#### Data for this exercise:
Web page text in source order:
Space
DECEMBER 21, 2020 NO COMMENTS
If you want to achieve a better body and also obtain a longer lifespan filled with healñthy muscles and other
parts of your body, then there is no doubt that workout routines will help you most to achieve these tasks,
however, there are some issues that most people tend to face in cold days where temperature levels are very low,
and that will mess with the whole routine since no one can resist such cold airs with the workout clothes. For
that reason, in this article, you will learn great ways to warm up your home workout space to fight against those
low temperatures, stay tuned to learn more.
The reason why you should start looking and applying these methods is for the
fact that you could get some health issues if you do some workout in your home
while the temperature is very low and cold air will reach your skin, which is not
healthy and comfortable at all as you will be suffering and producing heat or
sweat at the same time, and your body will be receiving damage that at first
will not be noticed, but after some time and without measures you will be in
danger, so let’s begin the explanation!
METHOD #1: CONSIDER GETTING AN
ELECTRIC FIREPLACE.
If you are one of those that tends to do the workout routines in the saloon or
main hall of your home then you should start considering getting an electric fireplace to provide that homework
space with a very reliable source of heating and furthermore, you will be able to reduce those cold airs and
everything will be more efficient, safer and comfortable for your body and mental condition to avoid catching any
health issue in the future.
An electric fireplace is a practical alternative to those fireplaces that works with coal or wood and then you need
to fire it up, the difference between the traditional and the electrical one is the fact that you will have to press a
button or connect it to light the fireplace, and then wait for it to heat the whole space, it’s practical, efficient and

#### Task requirements:
No line may be skipped. Transcribe the listing above exactly.

#### Completed exercise:
Web page text in source order:
Space
DECEMBER 21, 2020 NO COMMENTS
If you want to achieve a better body and also obtain a longer lifespan filled with healñthy muscles and other
parts of your body, then there is no doubt that workout routines will help you most to achieve these tasks,
however, there are some issues that most people tend to face in cold days where temperature levels are very low,
and that will mess with the whole routine since no one can resist such cold airs with the workout clothes. For
that reason, in this article, you will learn great ways to warm up your home workout space to fight against those
low temperatures, stay tuned to learn more.
The reason why you should start looking and applying these methods is for the
fact that you could get some health issues if you do some workout in your home
while the temperature is very low and cold air will reach your skin, which is not
healthy and comfortable at all as you will be suffering and producing heat or
sweat at the same time, and your body will be receiving damage that at first
will not be noticed, but after some time and without measures you will be in
danger, so let’s begin the explanation!
METHOD #1: CONSIDER GETTING AN
ELECTRIC FIREPLACE.
If you are one of those that tends to do the workout routines in the saloon or
main hall of your home then you should start considering getting an electric fireplace to provide that homework
space with a very reliable source of heating and furthermore, you will be able to reduce those cold airs and
everything will be more efficient, safer and comfortable for your body and mental condition to avoid catching any
health issue in the future.
An electric fireplace is a practical alternative to those fireplaces that works with coal or wood and then you need
to fire it up, the difference between the traditional and the electrical one is the fact that you will have to press a
button or connect it to light the fireplace, and then wait for it to heat the whole space, it’s practical, efficient and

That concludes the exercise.